Aim of the exercise →
Could you return each line of the material that has "getting" in it?

Records →
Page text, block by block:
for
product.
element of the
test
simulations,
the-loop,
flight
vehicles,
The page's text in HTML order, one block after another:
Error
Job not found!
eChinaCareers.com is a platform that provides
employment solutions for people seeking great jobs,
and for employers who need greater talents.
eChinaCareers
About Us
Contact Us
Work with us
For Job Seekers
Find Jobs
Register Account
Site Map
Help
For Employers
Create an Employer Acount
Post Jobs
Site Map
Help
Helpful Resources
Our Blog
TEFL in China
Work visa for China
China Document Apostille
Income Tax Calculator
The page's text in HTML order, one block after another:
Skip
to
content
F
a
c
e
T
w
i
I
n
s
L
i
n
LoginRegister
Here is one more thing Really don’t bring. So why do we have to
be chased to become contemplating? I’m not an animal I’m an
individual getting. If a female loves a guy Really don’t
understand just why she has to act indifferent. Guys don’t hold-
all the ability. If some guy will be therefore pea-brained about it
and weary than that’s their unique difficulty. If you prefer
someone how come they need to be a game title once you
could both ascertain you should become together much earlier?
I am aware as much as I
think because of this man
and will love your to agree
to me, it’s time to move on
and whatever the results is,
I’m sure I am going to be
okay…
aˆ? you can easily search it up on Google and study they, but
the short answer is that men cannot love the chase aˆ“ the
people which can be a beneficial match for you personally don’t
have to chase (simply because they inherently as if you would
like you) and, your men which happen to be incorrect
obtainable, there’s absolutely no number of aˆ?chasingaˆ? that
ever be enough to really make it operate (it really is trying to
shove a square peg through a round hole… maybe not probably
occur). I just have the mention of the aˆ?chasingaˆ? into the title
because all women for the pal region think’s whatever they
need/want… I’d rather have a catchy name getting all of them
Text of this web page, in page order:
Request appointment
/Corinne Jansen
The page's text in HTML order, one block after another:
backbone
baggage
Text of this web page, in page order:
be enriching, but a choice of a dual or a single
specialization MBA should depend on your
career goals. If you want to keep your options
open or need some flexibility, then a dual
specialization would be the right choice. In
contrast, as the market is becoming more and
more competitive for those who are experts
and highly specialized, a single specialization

Response area →
individual getting. If a female loves a guy Really don’t
need/want… I’d rather have a catchy name getting all of them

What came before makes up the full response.